Implement wrange32_mul() that takes two wrange32 and compute a new
wrange32 that contains all possible combinations of product produced by
multiplying values in the two wrange32. This implementation is pretty
much the unsigned version of scalar32_min_max_mul(), and does not take
full advantage of unification. This can be further improved if needed.
Also add wrange_mul.py that models and check wrange32_mul(). However at
the time of writing this model checking for wrange32_mul is still
on-going.
Signed-off-by: Shung-Hsi Yu <shung-hsi.yu@xxxxxxxx>
---
include/linux/wrange.h | 1 +
kernel/bpf/wrange.c | 15 ++++
.../selftests/bpf/formal/wrange_mul.py | 87 +++++++++++++++++++
3 files changed, 103 insertions(+)
create mode 100755 tools/testing/selftests/bpf/formal/wrange_mul.py
diff --git a/include/linux/wrange.h b/include/linux/wrange.h
index ef02f5b06705..45d3db3f518b 100644
--- a/include/linux/wrange.h
+++ b/include/linux/wrange.h
@@ -13,6 +13,7 @@ struct wrange32 {
struct wrange32 wrange32_add(struct wrange32 a, struct wrange32 b);
struct wrange32 wrange32_sub(struct wrange32 a, struct wrange32 b);
+struct wrange32 wrange32_mul(struct wrange32 a, struct wrange32 b);
static inline bool wrange32_uwrapping(struct wrange32 a) {
return a.end < a.start;
diff --git a/kernel/bpf/wrange.c b/kernel/bpf/wrange.c
index 08bb7e129d7f..4ca253e55743 100644
--- a/kernel/bpf/wrange.c
+++ b/kernel/bpf/wrange.c
@@ -28,3 +28,18 @@ struct wrange32 wrange32_sub(struct wrange32 a, struct wrange32 b)
else
return WRANGE32(a.start - b.end, a.end - b.start);
}
+
+/* Model checking is still on-going for wrange32_mul() */
+struct wrange32 wrange32_mul(struct wrange32 a, struct wrange32 b)
+{
+ /* Be lazy and don't deal with wrange that contains large value that
+ * may overflow as well as wrange32 with negative number. This can be
+ * improved if needed.
+ */
+ if (a.end > U16_MAX || b.end > U16_MAX)
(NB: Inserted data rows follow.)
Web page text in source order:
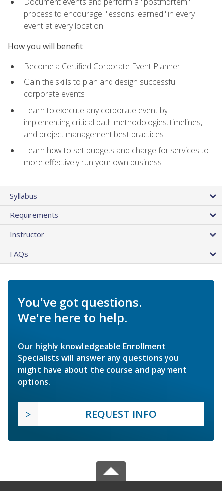
process to encourage "lessons learned" in every
event at every location
How you will benefit
Become a Certified Corporate Event Planner
Gain the skills to plan and design successful
corporate events
Learn to execute any corporate event by
implementing critical path methodologies, timelines,
and project management best practices
Learn how to set budgets and charge for services to
more effectively run your own business
Syllabus
Requirements
Instructor
FAQs
You've got questions.
We're here to help.
Our highly knowledgeable Enrollment
Specialists will answer any questions you
might have about the course and payment
options.
REQUEST INFO
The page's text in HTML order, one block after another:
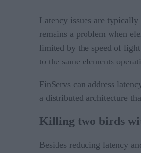
Latency issues are
remains a problem when
limited by the speed of
to the same elements
FinServs can address
a distributed architecture
Killing two birds
Besides reducing latency
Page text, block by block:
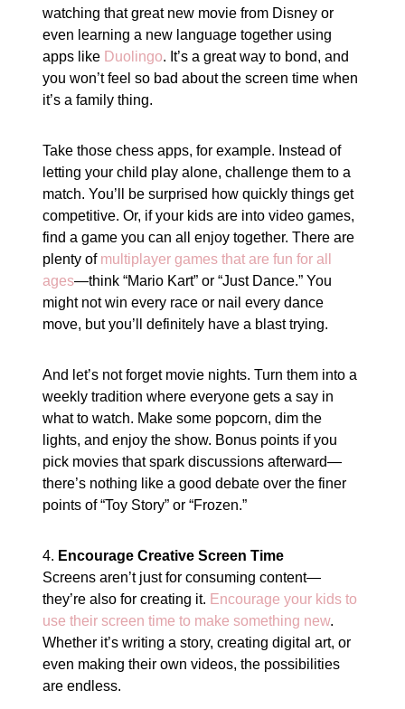
watching that great new movie from Disney or
even learning a new language together using
apps like Duolingo. It’s a great way to bond, and
you won’t feel so bad about the screen time when
it’s a family thing.
Take those chess apps, for example. Instead of
letting your child play alone, challenge them to a
match. You’ll be surprised how quickly things get
competitive. Or, if your kids are into video games,
find a game you can all enjoy together. There are
plenty of multiplayer games that are fun for all
ages—think “Mario Kart” or “Just Dance.” You
might not win every race or nail every dance
move, but you’ll definitely have a blast trying.
And let’s not forget movie nights. Turn them into a
weekly tradition where everyone gets a say in
what to watch. Make some popcorn, dim the
lights, and enjoy the show. Bonus points if you
pick movies that spark discussions afterward—
there’s nothing like a good debate over the finer
points of “Toy Story” or “Frozen.”
4. Encourage Creative Screen Time
Screens aren’t just for consuming content—
they’re also for creating it. Encourage your kids to
use their screen time to make something new.
Whether it’s writing a story, creating digital art, or
even making their own videos, the possibilities
are endless.
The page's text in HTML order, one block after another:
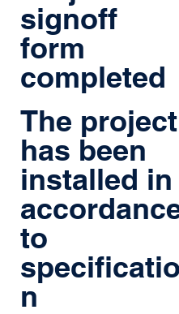
signoff
form
completed
The project
has been
installed in
to
specificatio
n
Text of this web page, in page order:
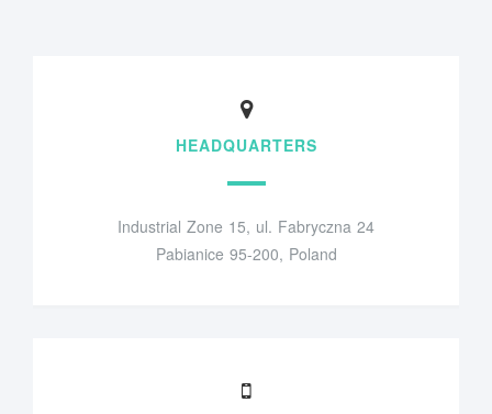
HEADQUARTERS
Industrial Zone 15, ul. Fabryczna 24
Pabianice 95-200, Poland
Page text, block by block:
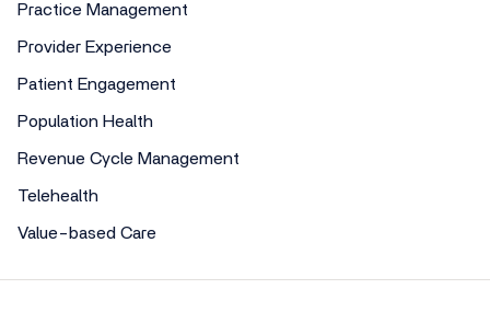
Practice Management
Provider Experience
Patient Engagement
Population Health
Revenue Cycle Management
Telehealth
Value-based Care

+ return WRANGE32(U32_MIN, U32_MAX);
+ else if (wrange32_smin(a) < 0 || wrange32_smin(b) < 0)
+ return WRANGE32(U32_MIN, U32_MAX);
+ else
+ return WRANGE32(a.start - b.end, a.end - b.start);
+}
diff --git a/tools/testing/selftests/bpf/formal/wrange_mul.py b/tools/testing/selftests/bpf/formal/wrange_mul.py
new file mode 100755
index 000000000000..bd95fc6367b2
--- /dev/null
+++ b/tools/testing/selftests/bpf/formal/wrange_mul.py
@@ -0,0 +1,87 @@
+#!/usr/bin/env python3
+from z3 import *
+from wrange import *
+
+
+# This could be further improved if needed
+def wrange_mul(a: Wrange, b: Wrange):
+ wrange_class = type(a)
+ assert(a.SIZE == b.SIZE)
+
+ too_large = Or(UGT(a.end, BitVecVal(2**(a.SIZE/2)-1, bv=a.SIZE)), UGT(b.end, BitVecVal(2**(b.SIZE/2)-1, bv=b.SIZE)))
+ negative = Or(a.smin < 0, b.smin < 0)
+ giveup = Or(too_large, negative)
+ new_start = If(giveup, BitVecVal(0, a.SIZE), a.start * b.start)
+ new_end = If(giveup, BitVecVal(-1, a.SIZE), a.end * b.end)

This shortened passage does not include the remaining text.